Mafya jargonunda sık kullanılır.
Yapılan işin zorluğu, karşılaşılan engeller için kullanılır.
Vakitli-vakitsiz, uysa-uymasa, tutsa- tutmasa da söylenir.
*
Tarihin derinliklerinde…
Cellât, idam kararı verilen kişinin kafasını ayırıp, koltuğunun altına sıkıştırırmış.
İnfazlar karışmasın diye.
Şükür, bu devirde artık yok.
Sadece lafı kaldı.
Dedik ya; mahalle arası, meyhane köşesi, kişinin isyan halinde bazen sarf ettiği cümledir.
*
İzmir’in Karşıyaka Belediye Meclisi’nde bu laf, tutanaklara geçti.

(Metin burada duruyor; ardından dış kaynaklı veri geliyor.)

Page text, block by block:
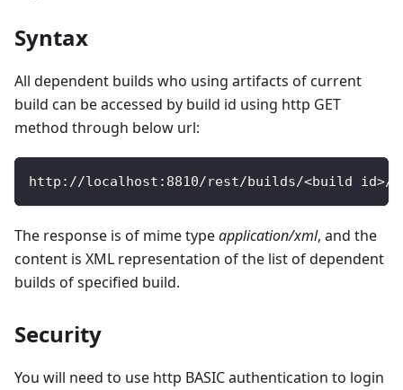
Syntax
All dependent builds who using artifacts of current
build can be accessed by build id using http GET
method through below url:
http : //localhost : 8810/rest/builds/<build id>/
The response is of mime typeapplication/xml, and the
content is XML representation of the list of dependent
builds of specified build.
Security
You will need to use http BASIC authentication to login
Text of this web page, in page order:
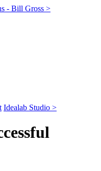
- Bill Gross >
Idealab Studio >
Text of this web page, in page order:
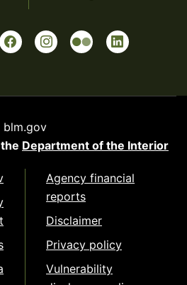
blm.gov
Department of the Interior
Agency financial
reports
Disclaimer
Privacy policy
Vulnerability
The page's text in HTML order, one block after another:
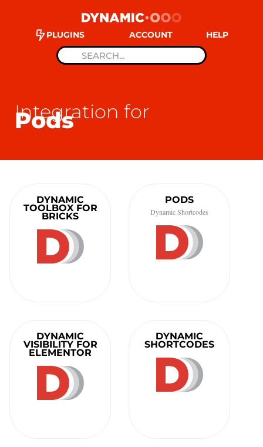
PLUGINS ACCOUNT HELP
Integration for
Pods
DYNAMIC
TOOLBOX FOR
BRICKS
PODS
Dynamic Shortcodes
DYNAMIC
VISIBILITY FOR
ELEMENTOR
DYNAMIC
SHORTCODES
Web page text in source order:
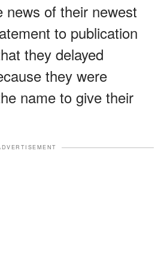
news of their newest
to publication
they delayed
they were
name to give their
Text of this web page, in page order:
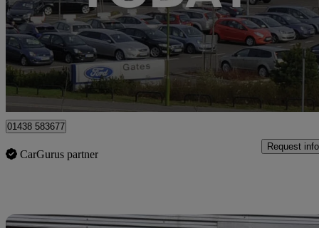
£16,299 Good
Stevenage
01438 583677
CarGurus partner
Request info
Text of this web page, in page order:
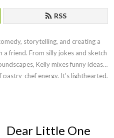
RSS
storytelling, and creating a
a friend. From silly jokes and sketch
Kelly mixes funny ideas
chef energy. It’s lighthearted,
Dear Little One
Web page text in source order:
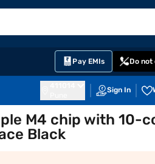
Pay EMIs Do not
Sign In
M4 chip with 10-
Black

Sözün sahibi Belediye Başkanı Cevat Durak.
Derinine inmedi.
Neden, niçin, kimler olduğunu söylemedi.
Belli ki sabır sınırı zorlanmış, içi taşmış, duygusu dilinden kaydı, herkesle paylaştı.
*
Dedi ki:
“ Artık bazı konularda yılgınlık geldi…
Yasal olarak işimizi yapıyoruz. Olmadık tehditler alıyoruz. Bunu hak ediyor muyuz bilmiyorum?

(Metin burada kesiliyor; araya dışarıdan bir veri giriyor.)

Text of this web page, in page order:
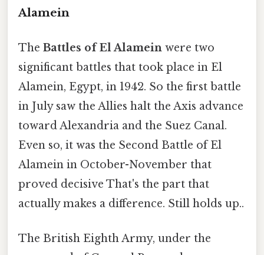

Artık kanunsuzluk ve usulsüzlük insanların içine işlemiş…
Kiminin iki leşi varmış, kiminin bilmem neyi.
Kelle koltukta iş yapıyoruz”
*
Cezanın infazında idam cezası kalktı.
Osmanlı’nın kelle olayı tarihe karıştı.
Bugün… Hukuk devletiyiz.
Kamu gücünün süreklilik temeline dayalı düzene sahibiz.

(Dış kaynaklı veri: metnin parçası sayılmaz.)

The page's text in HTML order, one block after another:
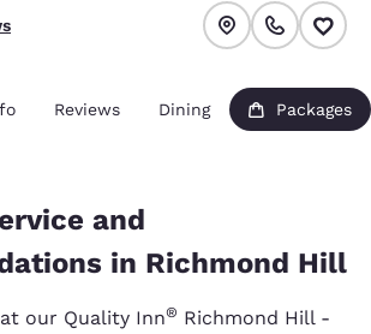
Reviews Dining Packages
and
in Richmond Hill
our Quality Inn® Richmond Hill -
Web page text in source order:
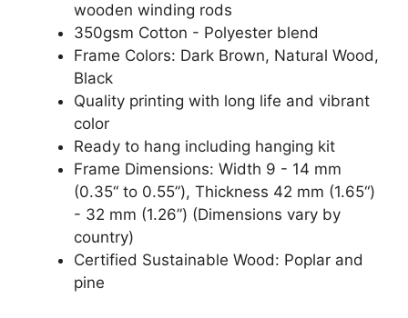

Bu çatı altında vatandaşın birçok temel hak ve özgürlükleri vardır.
*
Mesela…
Sağlık, eğitim, seçme-seçilme, özel yaşamın gizliliği ve…
En temeli olan, yaşam hakkıdır.
Kişi dokunulmazlığıdır.
*
Başkan’a üzüldük. Durumu düşündürücü.
Cumhuriyetin savcıları, belediyeden iki adım ötede.
Eğer hukuk devletinin varlığına inanıyorsa…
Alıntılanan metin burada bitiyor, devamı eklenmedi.